Although Yarnton was a poor living, several medieval vicars were long-serving, notably William Pernel, 1365-1404. Most vicars from the mid 15th century taught and lived in Oxford, and were often pluralists. (fn. 71) Leonard Hutchinson, vicar from 1535 to c. 1540, was master of University College. (fn. 72) George Blunt, 1544-7, and William Milton, or Gibbon, 1547-64, were former monks. (fn. 73) Hugh Evans, 1579-1618, married a member of the Minn family and, unusual among Yarnton's incumbents, was a working farmer. He kept the first known school in the parish and his pupils included the puritan divine, John Ball of Cassington. Evans's estate was valued at only £38 at his death. (fn. 74) Henry Tozer, vicar 1644-6, a puritan royalist deprived of his fellowship at Exeter College by the parliamentary commissioners, (fn. 75) seems to have had little contact with the parish. John Goad, 1646-60, was similarly deprived of his fellowship at St. John's College, retiring to Yarnton where, 'a suffering cavalier', he joined a discreet group of local royalists. (fn. 76)

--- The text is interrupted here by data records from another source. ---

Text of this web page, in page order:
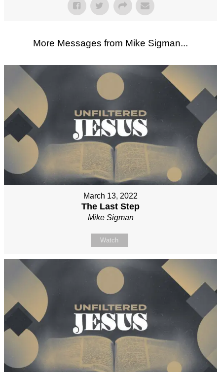
More Messages from Mike Sigman...
March 13, 2022
The Last Step
Mike Sigman
Watch
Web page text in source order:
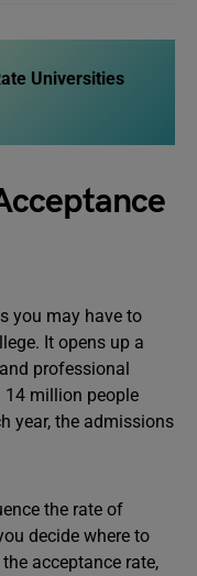
Universities
you may have to
It opens up a
professional
14 million people
year, the admissions
the rate of
decide where to
acceptance rate,
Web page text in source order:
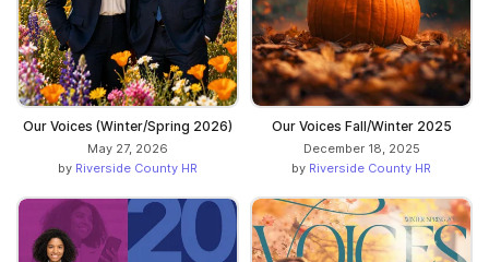
Our Voices (Winter/Spring 2026)
May 27, 2026
by Riverside County HR
Our Voices Fall/Winter 2025
December 18, 2025
by Riverside County HR
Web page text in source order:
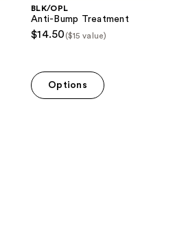
BLK/OPL
Anti-Bump Treatment
$14.50 ($15 value)
Options
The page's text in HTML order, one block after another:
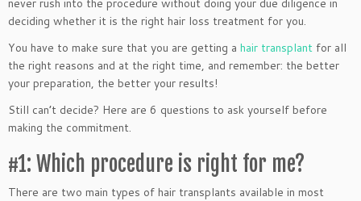
never rush into the procedure without doing your due diligence in
deciding whether it is the right hair loss treatment for you.
You have to make sure that you are getting a hair transplant for all
the right reasons and at the right time, and remember: the better
your preparation, the better your results!
Still can’t decide? Here are 6 questions to ask yourself before
making the commitment.
#1: Which procedure is right for me?
There are two main types of hair transplants available in most
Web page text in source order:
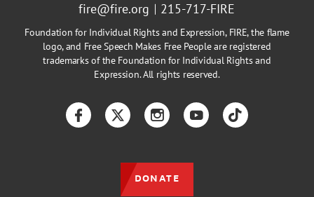
fire@fire.org
215-717-FIRE
Foundation for Individual Rights and Expression, FIRE, the flame
logo, and Free Speech Makes Free People are registered
trademarks of the Foundation for Individual Rights and
Expression. All rights reserved.
FacebookTwitterInstagramYouTubeTikTok
DONATE
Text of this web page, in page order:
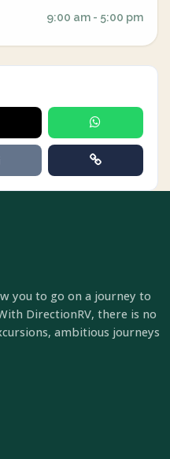
9:00 am - 5:00 pm
you to go on a journey to
DirectionRV, there is no
ambitious journeys
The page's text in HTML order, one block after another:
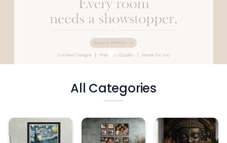
All Categories
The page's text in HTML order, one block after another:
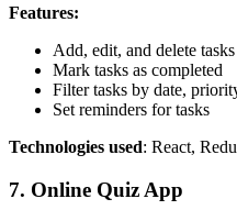
Features:
Add, edit, and delete tasks
Mark tasks as completed
Filter tasks by date,
Set reminders for tasks
Technologies used: React,
7. Online Quiz App
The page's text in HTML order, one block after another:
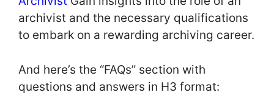
archivist and the necessary qualifications
to embark on a rewarding archiving career.
And here’s the “FAQs” section with
questions and answers in H3 format:
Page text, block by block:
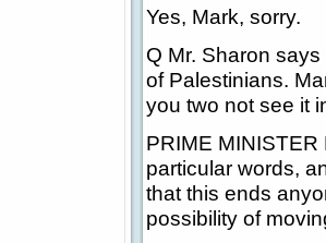
Yes, Mark, sorry.
Q Mr. Sharon
of Palestinians.
you two not see it
PRIME
particular words,
that this ends
possibility of
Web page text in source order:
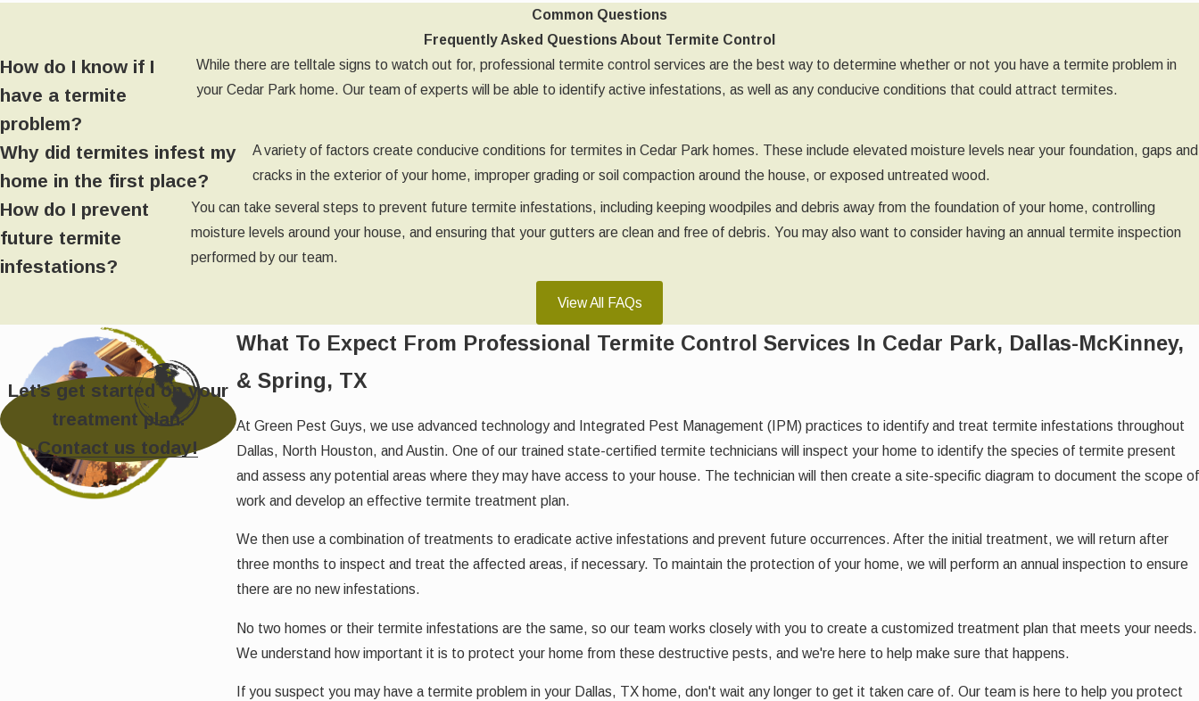
Common Questions
Frequently Asked Questions About Termite Control
How do I know if I
have a termite
problem?
While there are telltale signs to watch out for, professional termite control services are the best way to determine whether or not you have a termite problem in
your Cedar Park home. Our team of experts will be able to identify active infestations, as well as any conducive conditions that could attract termites.
Why did termites infest my
home in the first place?
A variety of factors create conducive conditions for termites in Cedar Park homes. These include elevated moisture levels near your foundation, gaps and
cracks in the exterior of your home, improper grading or soil compaction around the house, or exposed untreated wood.
How do I prevent
future termite
infestations?
You can take several steps to prevent future termite infestations, including keeping woodpiles and debris away from the foundation of your home, controlling
moisture levels around your house, and ensuring that your gutters are clean and free of debris. You may also want to consider having an annual termite inspection
performed by our team.
View All FAQs
Let’s get started on your
treatment plan.
Contact us today!
What To Expect From Professional Termite Control Services In Cedar Park, Dallas-McKinney,
& Spring, TX
At Green Pest Guys, we use advanced technology and Integrated Pest Management (IPM) practices to identify and treat termite infestations throughout
Dallas, North Houston, and Austin. One of our trained state-certified termite technicians will inspect your home to identify the species of termite present
and assess any potential areas where they may have access to your house. The technician will then create a site-specific diagram to document the scope of
work and develop an effective termite treatment plan.
We then use a combination of treatments to eradicate active infestations and prevent future occurrences. After the initial treatment, we will return after
three months to inspect and treat the affected areas, if necessary. To maintain the protection of your home, we will perform an annual inspection to ensure
there are no new infestations.
No two homes or their termite infestations are the same, so our team works closely with you to create a customized treatment plan that meets your needs.
We understand how important it is to protect your home from these destructive pests, and we're here to help make sure that happens.
If you suspect you may have a termite problem in your Dallas, TX home, don't wait any longer to get it taken care of. Our team is here to help you protect
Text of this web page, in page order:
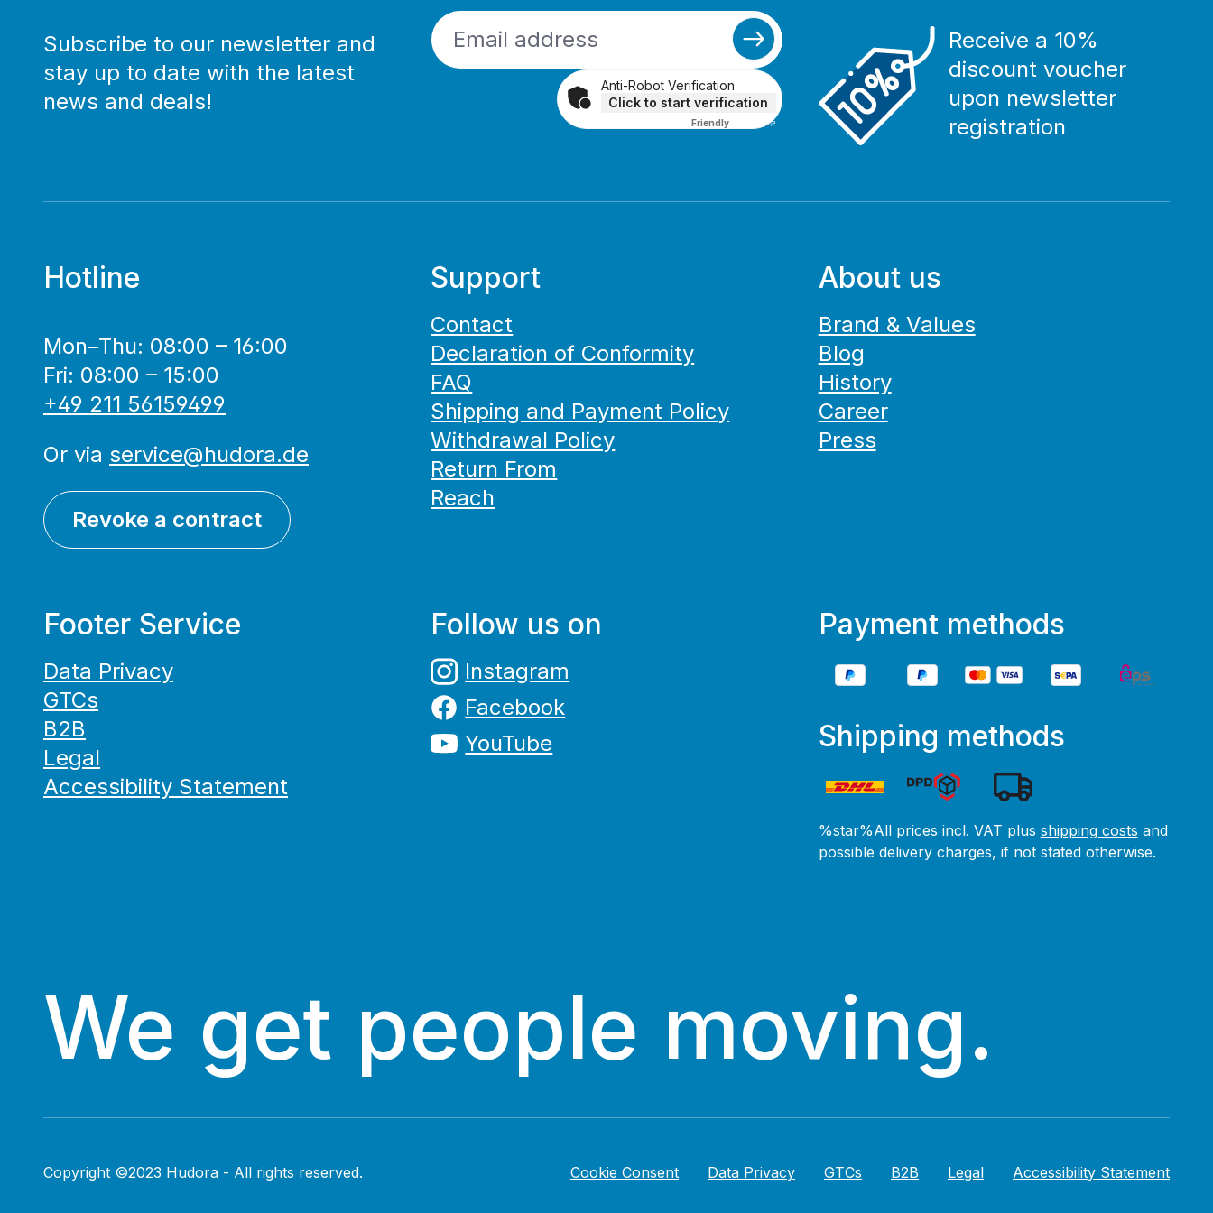
Subscribe to our newsletter and
stay up to date with the latest
news and deals!
Anti-Robot Verification
Click to start verification
FriendlyCaptcha ⇗
Receive a 10%
discount voucher
upon newsletter
registration
Hotline
Mon–Thu: 08:00 – 16:00
Fri: 08:00 – 15:00
+49 211 56159499
Or via service@hudora.de
Revoke a contract
Support
Contact
Declaration of Conformity
FAQ
Shipping and Payment Policy
Withdrawal Policy
Return From
Reach
About us
Brand & Values
Blog
History
Career
Press
Footer Service
Data Privacy
GTCs
B2B
Legal
Accessibility Statement
Follow us on
Instagram
Facebook
YouTube
Payment methods
Shipping methods
%star%All prices incl. VAT plus shipping costs and
possible delivery charges, if not stated otherwise.
We get people moving.
Cookie Consent Data Privacy GTCs B2B Legal Accessibility Statement
Copyright ©2023 Hudora - All rights reserved.
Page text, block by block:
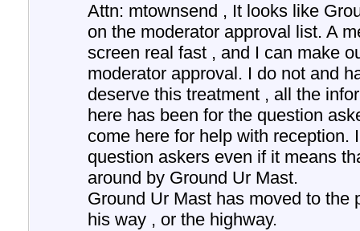
Attn: mtownsend , It looks like
on the moderator approval list. A
screen real fast , and I can make
moderator approval. I do not and
deserve this treatment , all the
here has been for the question
come here for help with reception.
question askers even if it means
around by Ground Ur Mast.
Ground Ur Mast has moved to the
his way , or the highway.
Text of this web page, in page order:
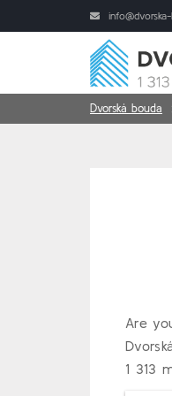
Dvorská bouda
Are
1 313
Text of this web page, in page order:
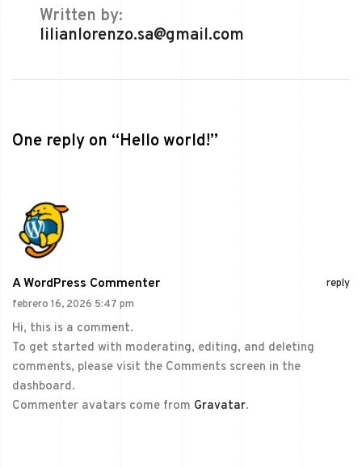
Written by:
lilianlorenzo.sa@gmail.com
One reply on “Hello world!”
A WordPress Commenter
reply
febrero 16, 2026 5:47 pm
Hi, this is a comment.
To get started with moderating, editing, and deleting
comments, please visit the Comments screen in the
dashboard.
Commenter avatars come from Gravatar.
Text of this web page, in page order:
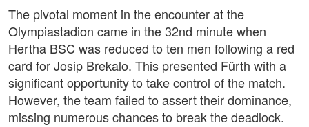
The pivotal moment in the encounter at the
Olympiastadion came in the 32nd minute when
Hertha BSC was reduced to ten men following a red
card for Josip Brekalo. This presented Fürth with a
significant opportunity to take control of the match.
However, the team failed to assert their dominance,
missing numerous chances to break the deadlock.
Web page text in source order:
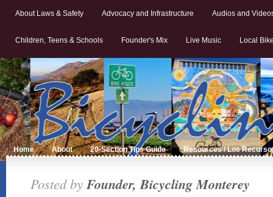
About Laws & Safety Advocacy and Infrastructure Audios and
Children, Teens & Schools Founder's Mix Live Music Local
Home About 20-Section Tips Guide Resources / Los
Posted byFounder, Bicycling Monterey
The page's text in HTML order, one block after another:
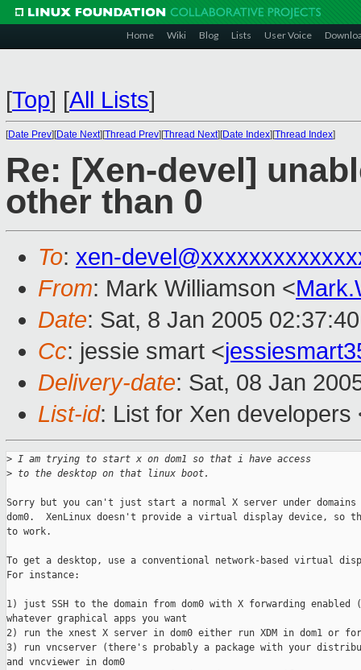
Home Wiki Blog Lists User Voice
[Top] [All Lists]
[Date Prev][Date Next][Thread Prev][Thread Next][Date Index][Thread Index]
Re: [Xen-devel]
other than 0
To: xen-
From: Mark Williamson <
Date: Sat, 8 Jan 2005
Cc: jessie smart <
Delivery-date: Sat, 08 Jan
List-id: List for Xen
> I am trying to start x on dom1 so that i have access
> to the desktop on that linux boot.
Sorry but you can't just start a normal X server under
dom0.  XenLinux doesn't provide a virtual display device,
to work.
To get a desktop, use a conventional network-based virtual
For instance:
1) just SSH to the domain from dom0 with X forwarding
whatever graphical apps you want
2) run the xnest X server in dom0 either run XDM in dom1 or
3) run vncserver (there's probably a package with your
and vncviewer in dom0
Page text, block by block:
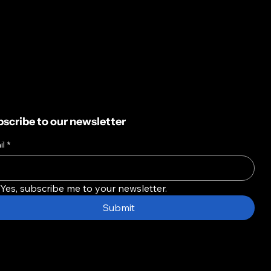
to our newsletter
*
Yes, subscribe me to your newsletter.
Submit
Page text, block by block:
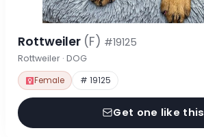
Rottweiler (F) #19125
Rottweiler · DOG
Female # 19125
Get one like this
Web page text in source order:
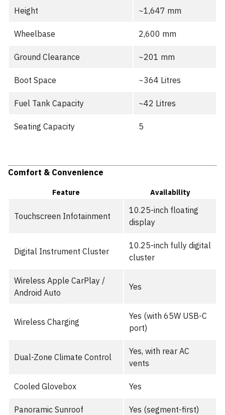
Height ~1,647 mm
Wheelbase 2,600 mm
Ground Clearance ~201 mm
Boot Space ~364 Litres
Fuel Tank Capacity ~42 Litres
Seating Capacity 5
Comfort & Convenience
Feature Availability
Touchscreen Infotainment
10.25-inch floating
display
Digital Instrument Cluster
10.25-inch fully digital
cluster
Wireless Apple CarPlay /
Android Auto
Yes
Wireless Charging
Yes (with 65W USB-C
port)
Dual-Zone Climate Control
Yes, with rear AC
vents
Cooled Glovebox Yes
Panoramic Sunroof Yes (segment-first)
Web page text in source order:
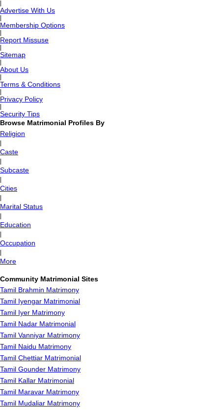
Advertise With Us
Membership Options
Report Missuse
Sitemap
About Us
Terms & Conditions
Privacy Policy
Security Tips
Browse Matrimonial Profiles By
Religion
Caste
Subcaste
Cities
Marital Status
Education
Occupation
More
Community Matrimonial Sites
Tamil Brahmin Matrimony
Tamil Iyengar Matrimonial
Tamil Iyer Matrimony
Tamil Nadar Matrimonial
Tamil Vanniyar Matrimony
Tamil Naidu Matrimony
Tamil Chettiar Matrimonial
Tamil Gounder Matrimony
Tamil Kallar Matrimonial
Tamil Maravar Matrimony
Tamil Mudaliar Matrimony
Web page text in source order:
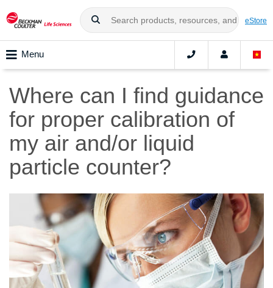
eStore
Menu
Where can I find guidance
for proper calibration of
my air and/or liquid
particle counter?
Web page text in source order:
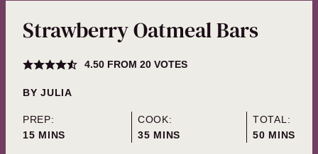
Strawberry Oatmeal Bars
4.50FROM 20VOTES
BYJULIA
PREP:
15MINUTES
MINS
COOK:
35MINUTES
MINS
TOTAL:
50MINUTES
MINS

From 1660 the poverty of the living and the dilapidation of the house ensured that there was no resident incumbent at Yarnton until the 19th century. Most vicars employed curates or travelled out from Oxford to conduct services. Philip Potter, 1661-78, claimed, when accused of neglect, that he kept a bed at Yarnton and paid someone to fetch him in an emergency. That attendance at services sometimes comprised only the clerk and himself was blamed by Potter on his 'parishioners' neglect'. (fn. 77) He was eventually deprived of the living, a fate that escaped his equally absent but more eminent successors, John Venn, master of Balliol College and vice-chancellor, and Thomas Pigott, F.R.S. (fn. 78) By contrast, Richard Hawkins, chaplain of Magdalen College and, from 1740, rector of Begbroke, visited Yarnton two or three times a week, catechized throughout the year, and administered communion eight times a year, a frequency matched almost nowhere else in the diocese and not found again in Yarnton until the later 19th century. (fn. 79) Although Thomas Gregory of Hordley in Wootton parish, vicar 1761-80, gave the entire income of the living to his curate John Cox of St. Mary Hall, who performed services regularly, attendances were poor; Gregory blamed his parishioners' 'thoughtlessness and inattention', deriving, he surmised, from their 'very mean condition'. (fn. 80) The presentation to the living between 1780 and 1803 of three successive fellows of Corpus Christi College may have been due to Sir Henry Dashwood's friendship with John Cooke, president of the college and rector of Begbroke, another Dashwood living. (fn. 81) In the late 18th century and early 19th Yarnton was usually served with Begbroke; on Sundays there was one service at each church, in the morning and in the evening alternately. (fn. 82)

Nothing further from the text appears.